** Opening Recorded information block **
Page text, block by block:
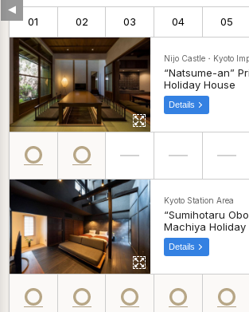
▼
01 02 03 04 05
Nijo Castle・Kyoto
“Natsume-an”
Holiday House
Details
Kyoto Station Area
“Sumihotaru
Machiya Holiday
Details
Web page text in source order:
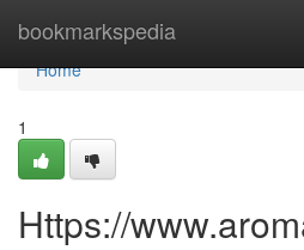
bookmarkspedia
Home
Home
1
Https://
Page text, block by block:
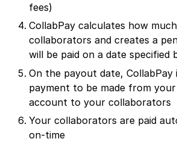
fees)
CollabPay calculates how
collaborators and creates a
will be paid on a date specified
On the payout date, CollabPay
payment to be made from
account to your collaborators
Your collaborators are paid
on-time
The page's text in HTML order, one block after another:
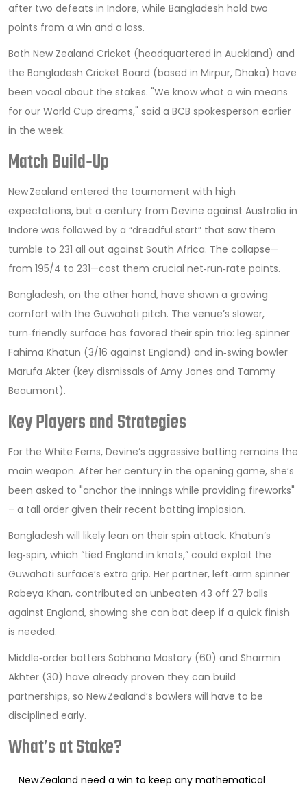
after two defeats in Indore, while Bangladesh hold two
points from a win and a loss.
Both New Zealand Cricket (headquartered in Auckland) and
the Bangladesh Cricket Board (based in Mirpur, Dhaka) have
been vocal about the stakes. "We know what a win means
for our World Cup dreams," said a BCB spokesperson earlier
in the week.
Match Build‑Up
New Zealand entered the tournament with high
expectations, but a century from Devine against Australia in
Indore was followed by a “dreadful start” that saw them
tumble to 231 all out against South Africa. The collapse—
from 195/4 to 231—cost them crucial net‑run‑rate points.
Bangladesh, on the other hand, have shown a growing
comfort with the Guwahati pitch. The venue’s slower,
turn‑friendly surface has favored their spin trio: leg‑spinner
Fahima Khatun (3/16 against England) and in‑swing bowler
Marufa Akter (key dismissals of Amy Jones and Tammy
Beaumont).
Key Players and Strategies
For the White Ferns, Devine’s aggressive batting remains the
main weapon. After her century in the opening game, she’s
been asked to "anchor the innings while providing fireworks"
– a tall order given their recent batting implosion.
Bangladesh will likely lean on their spin attack. Khatun’s
leg‑spin, which “tied England in knots,” could exploit the
Guwahati surface’s extra grip. Her partner, left‑arm spinner
Rabeya Khan, contributed an unbeaten 43 off 27 balls
against England, showing she can bat deep if a quick finish
is needed.
Middle‑order batters Sobhana Mostary (60) and Sharmin
Akhter (30) have already proven they can build
partnerships, so New Zealand’s bowlers will have to be
disciplined early.
What’s at Stake?
New Zealand need a win to keep any mathematical
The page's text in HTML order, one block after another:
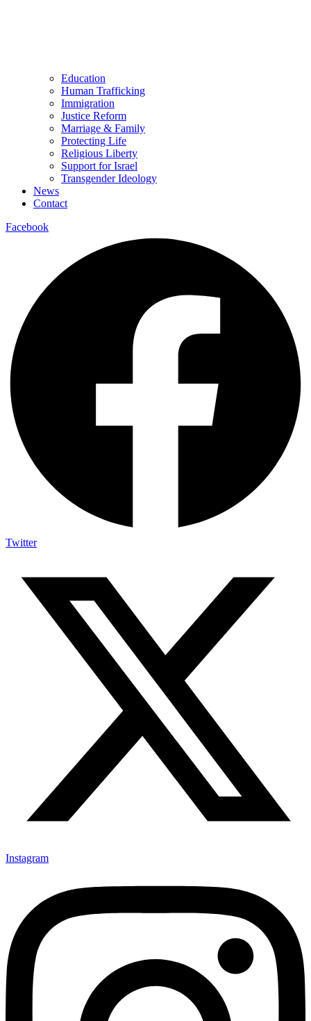
Education
Human Trafficking
Immigration
Justice Reform
Marriage & Family
Protecting Life
Religious Liberty
Support for Israel
Transgender Ideology
News
Contact
Facebook
Twitter
Instagram
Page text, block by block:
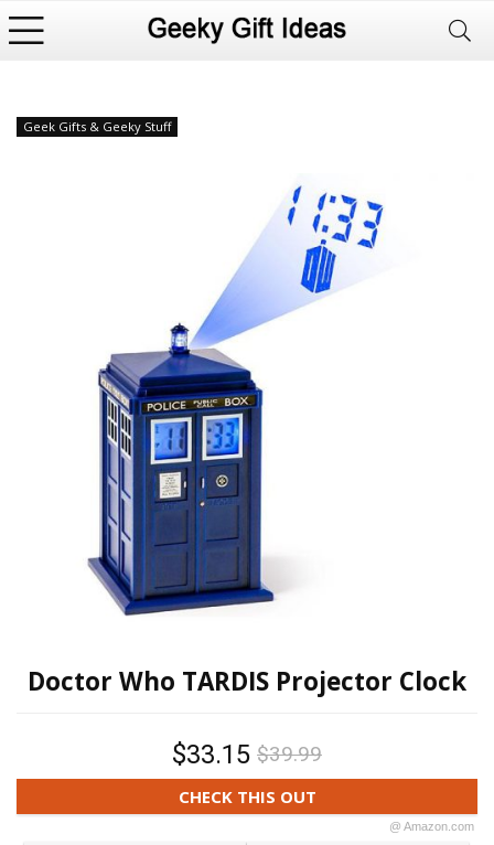
Geek Gifts & Geeky Stuff
Doctor Who TARDIS Projector Clock
$33.15 $39.99
CHECK THIS OUT
@ Amazon.com
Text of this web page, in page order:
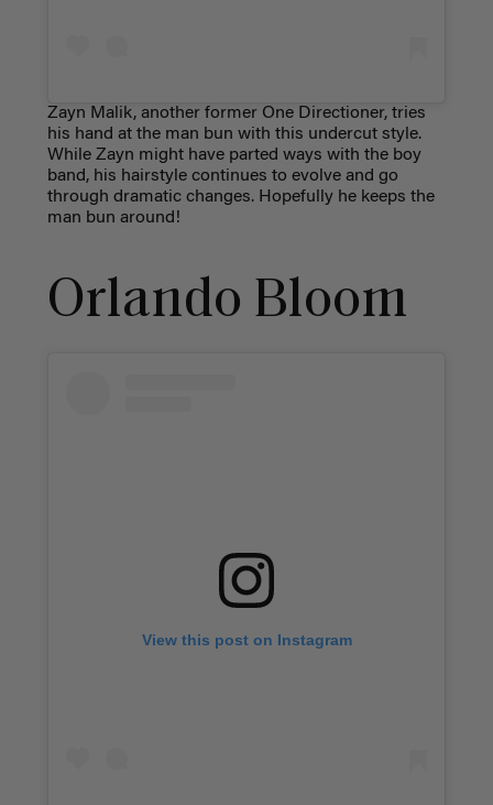
Zayn Malik, another former One Directioner, tries
his hand at the man bun with this undercut style.
While Zayn might have parted ways with the boy
band, his hairstyle continues to evolve and go
through dramatic changes. Hopefully he keeps the
man bun around!
Orlando Bloom
View this post on Instagram
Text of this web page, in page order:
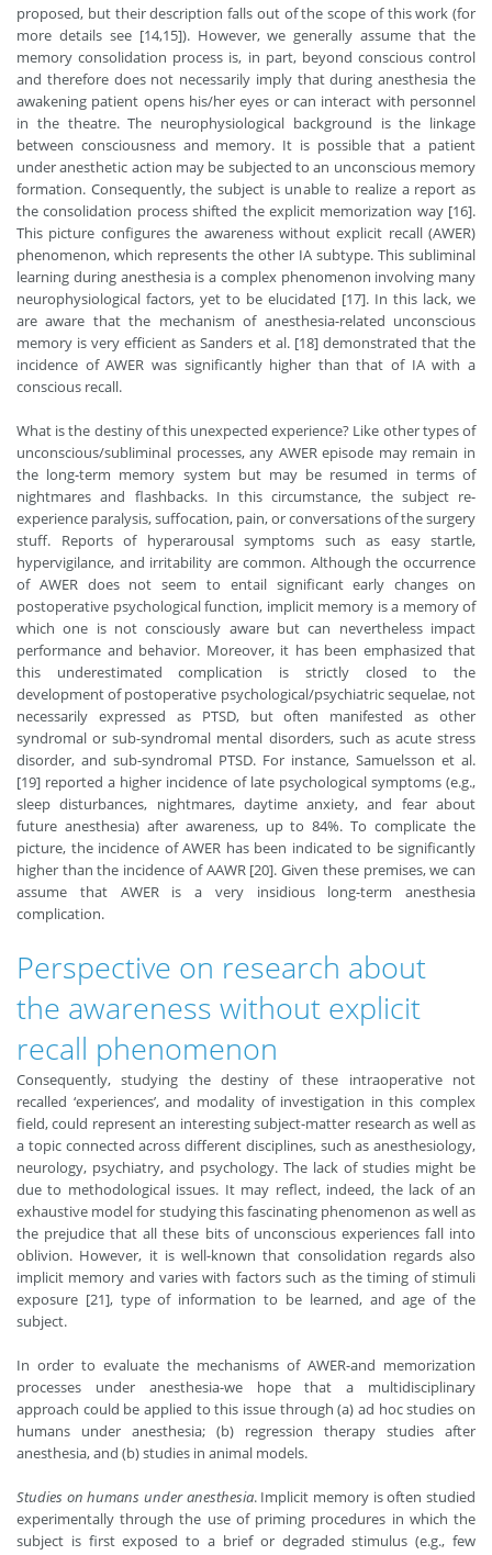
proposed, but their description falls out of the scope of this work (for
more details see [14,15]). However, we generally assume that the
memory consolidation process is, in part, beyond conscious control
and therefore does not necessarily imply that during anesthesia the
awakening patient opens his/her eyes or can interact with personnel
in the theatre. The neurophysiological background is the linkage
between consciousness and memory. It is possible that a patient
under anesthetic action may be subjected to an unconscious memory
formation. Consequently, the subject is unable to realize a report as
the consolidation process shifted the explicit memorization way [16].
This picture configures the awareness without explicit recall (AWER)
phenomenon, which represents the other IA subtype. This subliminal
learning during anesthesia is a complex phenomenon involving many
neurophysiological factors, yet to be elucidated [17]. In this lack, we
are aware that the mechanism of anesthesia-related unconscious
memory is very efficient as Sanders et al. [18] demonstrated that the
incidence of AWER was significantly higher than that of IA with a
conscious recall.
What is the destiny of this unexpected experience? Like other types of
unconscious/subliminal processes, any AWER episode may remain in
the long-term memory system but may be resumed in terms of
nightmares and flashbacks. In this circumstance, the subject re-
experience paralysis, suffocation, pain, or conversations of the surgery
stuff. Reports of hyperarousal symptoms such as easy startle,
hypervigilance, and irritability are common. Although the occurrence
of AWER does not seem to entail significant early changes on
postoperative psychological function, implicit memory is a memory of
which one is not consciously aware but can nevertheless impact
performance and behavior. Moreover, it has been emphasized that
this underestimated complication is strictly closed to the
development of postoperative psychological/psychiatric sequelae, not
necessarily expressed as PTSD, but often manifested as other
syndromal or sub-syndromal mental disorders, such as acute stress
disorder, and sub-syndromal PTSD. For instance, Samuelsson et al.
[19] reported a higher incidence of late psychological symptoms (e.g.,
sleep disturbances, nightmares, daytime anxiety, and fear about
future anesthesia) after awareness, up to 84%. To complicate the
picture, the incidence of AWER has been indicated to be significantly
higher than the incidence of AAWR [20]. Given these premises, we can
assume that AWER is a very insidious long-term anesthesia
complication.
Perspective on research about
the awareness without explicit
recall phenomenon
Consequently, studying the destiny of these intraoperative not
recalled ‘experiences’, and modality of investigation in this complex
field, could represent an interesting subject-matter research as well as
a topic connected across different disciplines, such as anesthesiology,
neurology, psychiatry, and psychology. The lack of studies might be
due to methodological issues. It may reflect, indeed, the lack of an
exhaustive model for studying this fascinating phenomenon as well as
the prejudice that all these bits of unconscious experiences fall into
oblivion. However, it is well-known that consolidation regards also
implicit memory and varies with factors such as the timing of stimuli
exposure [21], type of information to be learned, and age of the
subject.
In order to evaluate the mechanisms of AWER-and memorization
processes under anesthesia-we hope that a multidisciplinary
approach could be applied to this issue through (a) ad hoc studies on
humans under anesthesia; (b) regression therapy studies after
anesthesia, and (b) studies in animal models.
Studies on humans under anesthesia. Implicit memory is often studied
experimentally through the use of priming procedures in which the
subject is first exposed to a brief or degraded stimulus (e.g., few
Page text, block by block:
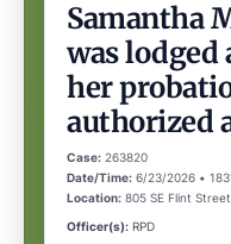
Samantha
was lodged
her
authorized
Case: 263820
Date/Time: 6/23/2026 •
Location: 805 SE Flint
Officer(s): RPD
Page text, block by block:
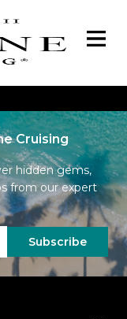
Cruising
hidden gems,
from our expert
Subscribe
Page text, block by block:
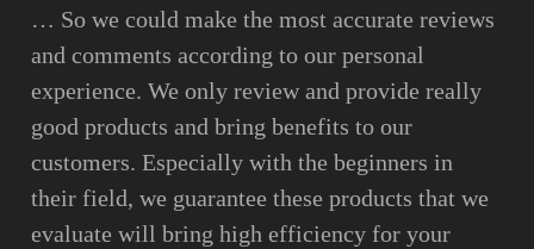
… So we could make the most accurate reviews
and comments according to our personal
experience. We only review and provide really
good products and bring benefits to our
customers. Especially with the beginners in
their field, we guarantee these products that we
evaluate will bring high efficiency for your
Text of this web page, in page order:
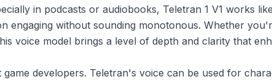
in podcasts or audiobooks, Teletran 1 V1 works
engaging without sounding monotonous. Whether
voice model brings a level of depth and clarity that
game developers. Teletran's voice can be used for
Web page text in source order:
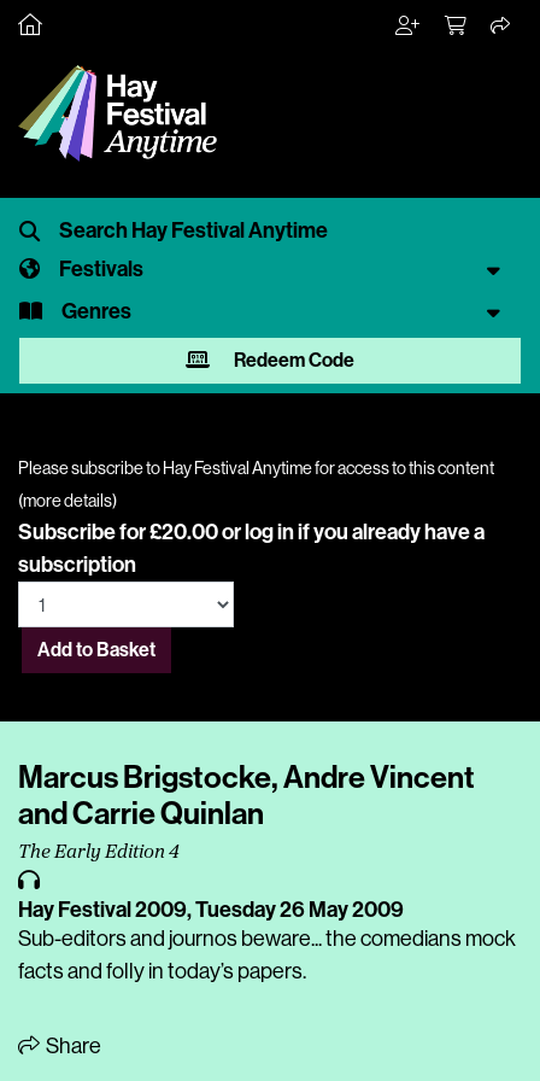
Festivals
Genres
Redeem Code
Please subscribe to Hay Festival Anytime for access to this content
(more details)
Subscribe for £20.00 orlog inif you already have a
subscription
Add to Basket
Marcus Brigstocke, Andre Vincent
and Carrie Quinlan
The Early Edition 4
Hay Festival 2009,Tuesday 26 May 2009
Sub-editors and journos beware... the comedians mock
facts and folly in today’s papers.
Share
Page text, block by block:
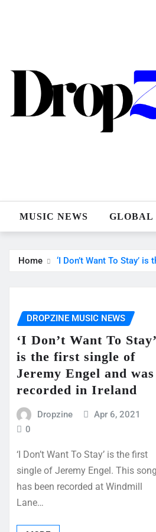
MUSIC NEWS GLOBAL
Home ‘I Don’t Want To Stay’
DROPZINE MUSIC NEWS
‘I Don’t Want To Stay’
is the first single of
Jeremy Engel and was
recorded in Ireland
Dropzine
Apr 6, 2021
0
‘I Don’t Want To Stay’ is the first
single of Jeremy Engel. This song
has been recorded at Windmill
Lane…
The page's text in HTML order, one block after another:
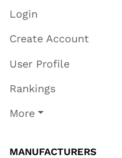
Login
Create Account
User Profile
Rankings
More
MANUFACTURERS
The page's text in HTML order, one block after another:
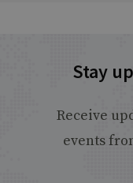
Stay
Receive
events
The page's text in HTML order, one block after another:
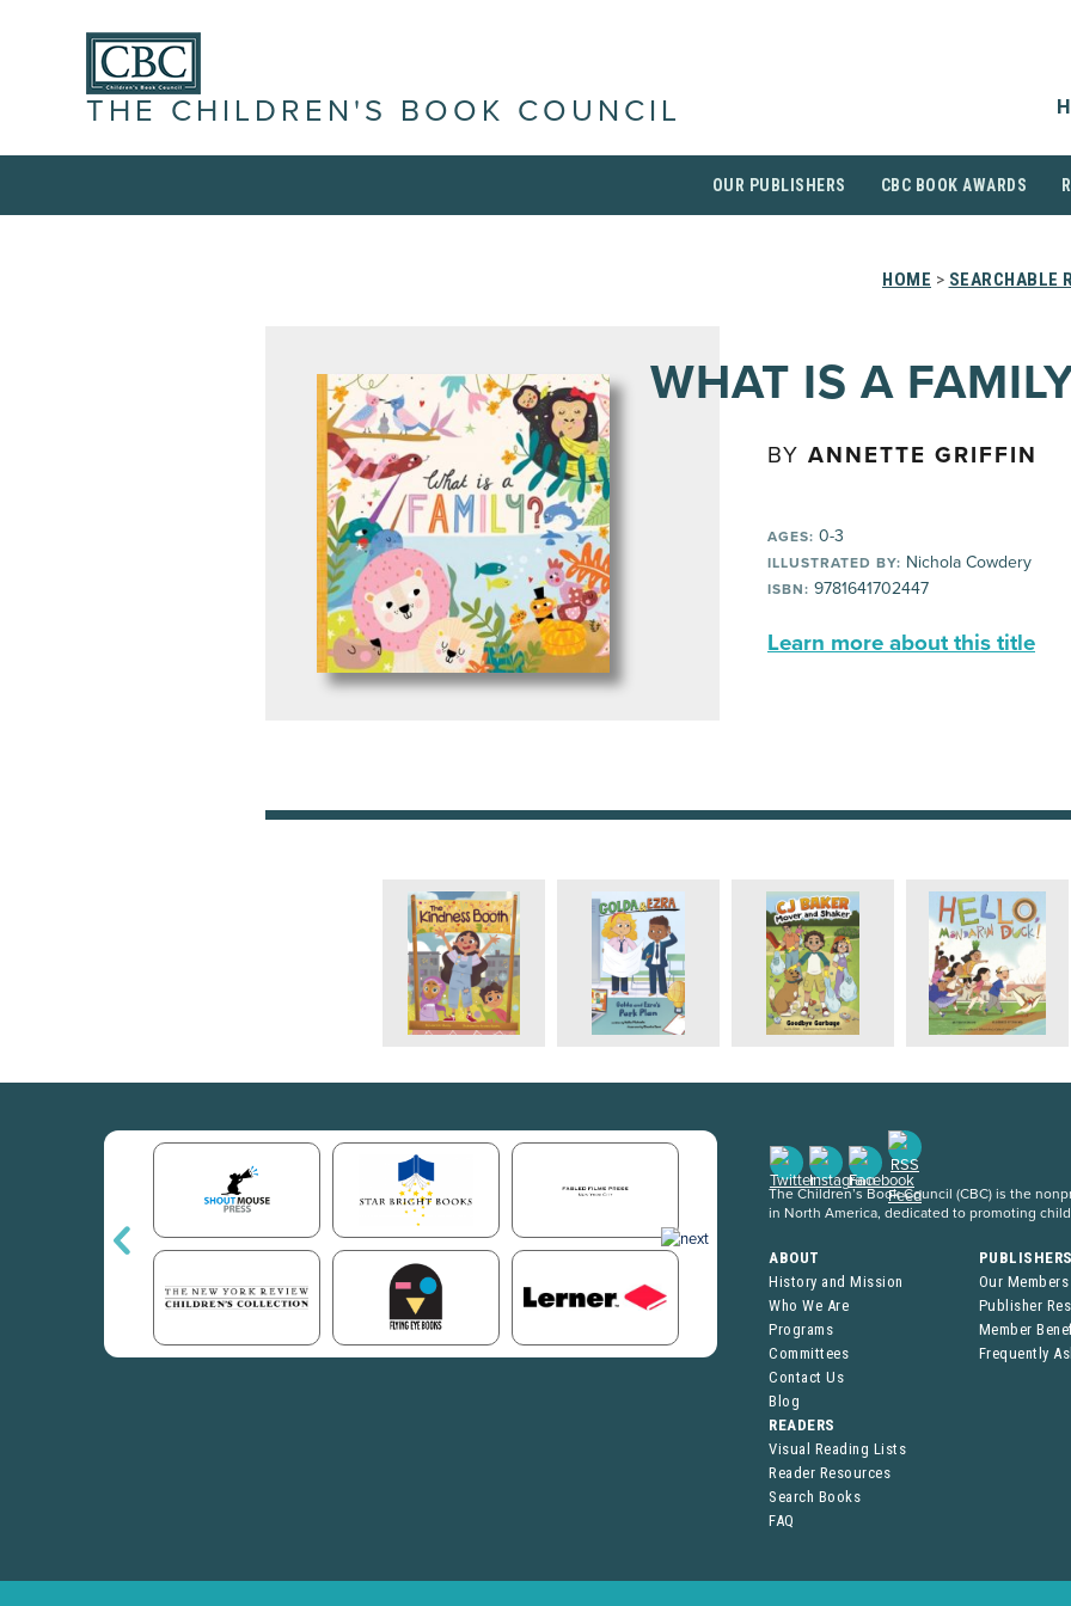
THE CHILDREN'S BOOK COUNCIL
OUR PUBLISHERS CBC BOOK AWARDS
HOME > SEARCHABLE
WHAT IS A
BY ANNETTE GRIFFIN
AGES: 0-3
ILLUSTRATED BY: Nichola Cowdery
ISBN: 9781641702447
Learn more about this title
The Children’s Book Council (CBC) is the
in North America, dedicated to promoting
ABOUT
History and Mission
Who We Are
Programs
Committees
Contact Us
Blog
Our Members
Publisher
Member
Frequently
READERS
Visual Reading Lists
Reader Resources
Search Books
FAQ
** Closing Recorded information block **
▶ _What to produce_: Which lines run from the one holding "neurology, psychiatry, and" through the one holding "In order to" in the records above? Repeat them exactly, both included, and nothing more.

▶ _Answer box_:
neurology, psychiatry, and psychology. The lack of studies might be
due to methodological issues. It may reflect, indeed, the lack of an
exhaustive model for studying this fascinating phenomenon as well as
the prejudice that all these bits of unconscious experiences fall into
oblivion. However, it is well-known that consolidation regards also
implicit memory and varies with factors such as the timing of stimuli
exposure [21], type of information to be learned, and age of the
subject.
In order to evaluate the mechanisms of AWER-and memorization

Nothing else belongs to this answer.